Sport

Veröffentlicht am 14.08.2018 von Sigrid Kneist

Bolzplatz erhalten oder Sporthalle bauen? In Friedenau wollen jetzt Anwohner eine Bürgerinitiative gründen zur Erhaltung des Bolzplatzes am Perelsplatz/Lauterstraße. Der Knackpunkt dabei ist, dass der Platz zum Schulhof der Friedrich-Bergius-Schule gehört und dort eine neue Sporthalle entstehen soll. Auf Facebook nennt eine Initiatorin diese Planung inakzeptabel. „Eine Sporthalle kann gern an anderer Stelle gebaut werden, wo dann möglichst kein Sportplatz weichen muss“, schreibt sie.

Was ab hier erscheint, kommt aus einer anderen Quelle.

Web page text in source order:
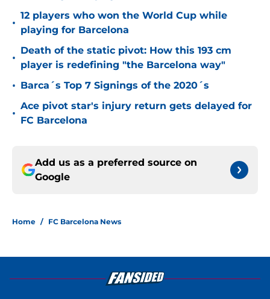
•
12 players who won the World Cup while
playing for Barcelona
•
Death of the static pivot: How this 193 cm
player is redefining "the Barcelona way"
• Barca´s Top 7 Signings of the 2020´s
•
Ace pivot star's injury return gets delayed for
FC Barcelona
Add us as a preferred source on
Google
Home / FC Barcelona News
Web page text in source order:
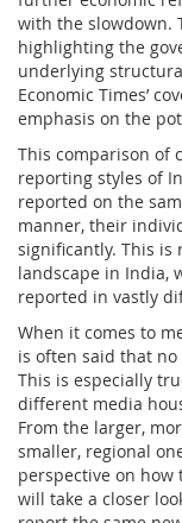
with the slowdown.
highlighting the
underlying
Economic Times’
emphasis on the
This comparison of
reporting styles of
reported on the
manner, their
significantly. This is
landscape in India,
reported in vastly
When it comes to
is often said that
This is especially
different media
From the larger,
smaller, regional
perspective on
will take a closer
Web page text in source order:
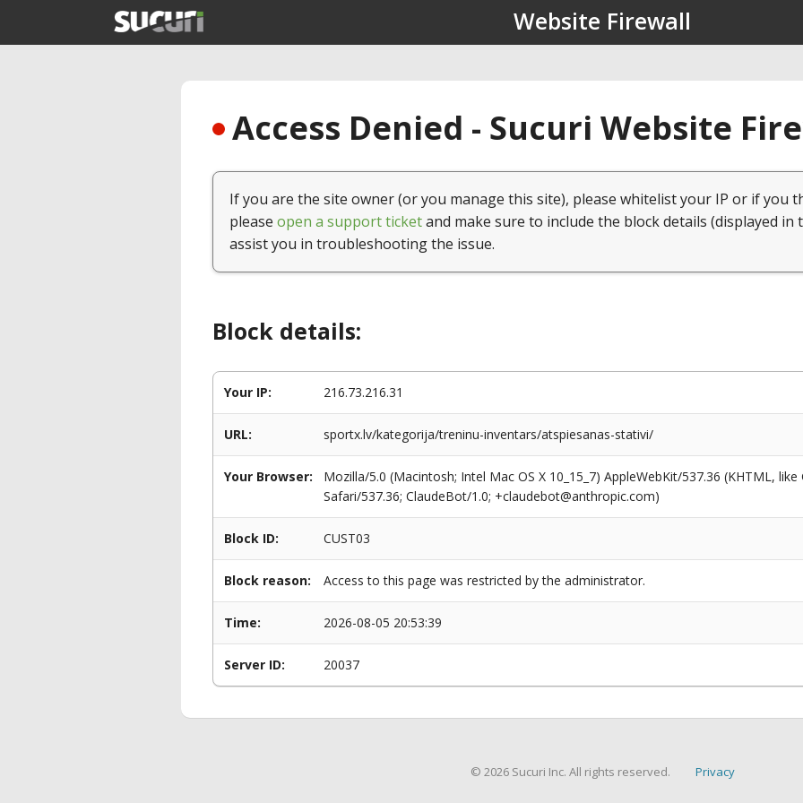
Website Firewall
Access Denied - Sucuri Website
If you are the site owner (or you manage this site), please whitelist your IP or if you
please open a support ticketand make sure to include the block details (displayed in
assist you in troubleshooting the issue.
Block details:
Your IP: 216.73.216.31
URL: sportx.lv/kategorija/treninu-inventars/atspiesanas-stativi/
Your Browser:
Mozilla/5.0 (Macintosh; Intel Mac OS X 10_15_7) AppleWebKit/537.36 (KHTML,
Safari/537.36; ClaudeBot/1.0; +claudebot@anthropic.com)
Block ID: CUST03
Block reason: Access to this page was restricted by the administrator.
Time: 2026-08-05 20:53:39
Server ID: 20037
© 2026 Sucuri Inc. All rights reserved. Privacy
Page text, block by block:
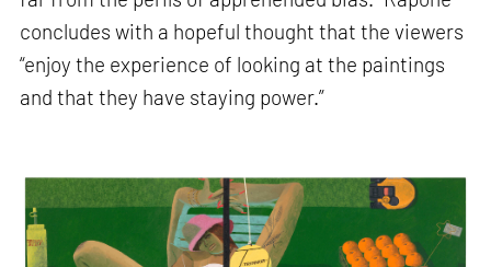
concludes with a hopeful thought that the viewers
“enjoy the experience of looking at the paintings
and that they have staying power.”
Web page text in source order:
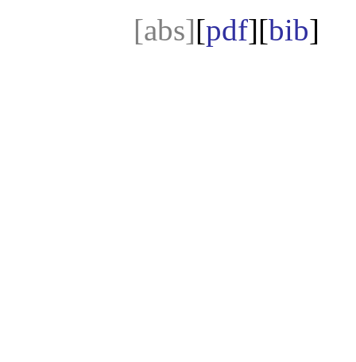
[abs][pdf][bib]
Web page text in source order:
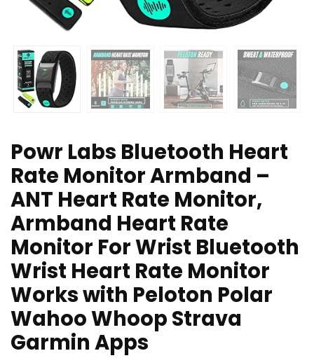
Powr Labs Bluetooth Heart
Rate Monitor Armband –
ANT Heart Rate Monitor,
Armband Heart Rate
Monitor For Wrist Bluetooth
Wrist Heart Rate Monitor
Works with Peloton Polar
Wahoo Whoop Strava
Garmin Apps
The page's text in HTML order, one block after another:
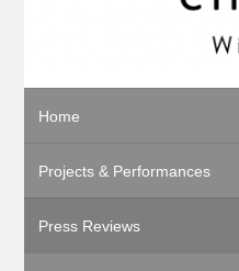
Home
Projects & Performances
Press Reviews
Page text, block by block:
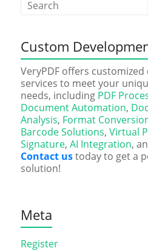
Custom
VeryPDF offers
services to meet your
needs, including PDF
Document Automation,
Analysis, Format
Barcode Solutions, Virtual
Signature, AI Integration,
Contact ustoday to get a
solution!
Meta
Register
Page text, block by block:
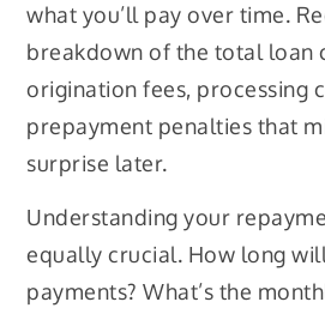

Um den Platz ging es hier auch schon einmal wegen des Vereins Kiezmove, der dort trainieren kann, aber beim Fußballtraining auf mobile Tore verzichten muss. Auch dessen Vorsitzender Sebastian Howe bestreitet die Notwendigkeit einer neuen Sporthalle auf dem Gelände. Die Bürgerinitiative will sich am Freitag, 17. August, 18.30 Uhr, gründen.

Von einer schwierigen Debatte spricht der Vorsitzende des Schöneberger Fußballvereins FC Internationale, Gerd Thomas. Es sei ein Fakt, dass hier verschiedene Interessen gegeneinander ausgespielt werden. „Die Halle ist dringend notwendig, aber die Versorgung mit ungedeckten Sportflächen ist gleichzeitig eine Katastrophe“, schreibt Thomas. Er plädiert dafür, dass die Politik die Planungen im Bezirk für Sportflächen offenlegt. Am besten in einer offenen Bürgerveranstaltung. Am Beispiel des Umbaus Südkreuz sehe man gut, wie man Bürger einbeziehen kann.

Gemeinsam trainieren. In dieser letzten Ferienwoche veranstaltet  der TSV Rudow 1888 mit dem TSV Tempelhof-Mariendorf zum ersten Mal ein gemeinsames Volleyball-Sommercamp für die jugendlichen Spieler. Dadurch soll diesen auch vermittelt werden, wie wichtig es ist, zwar auf dem Spielfeld gegeneinander anzutreten, aber für eine größere Sache zusammenzuarbeiten.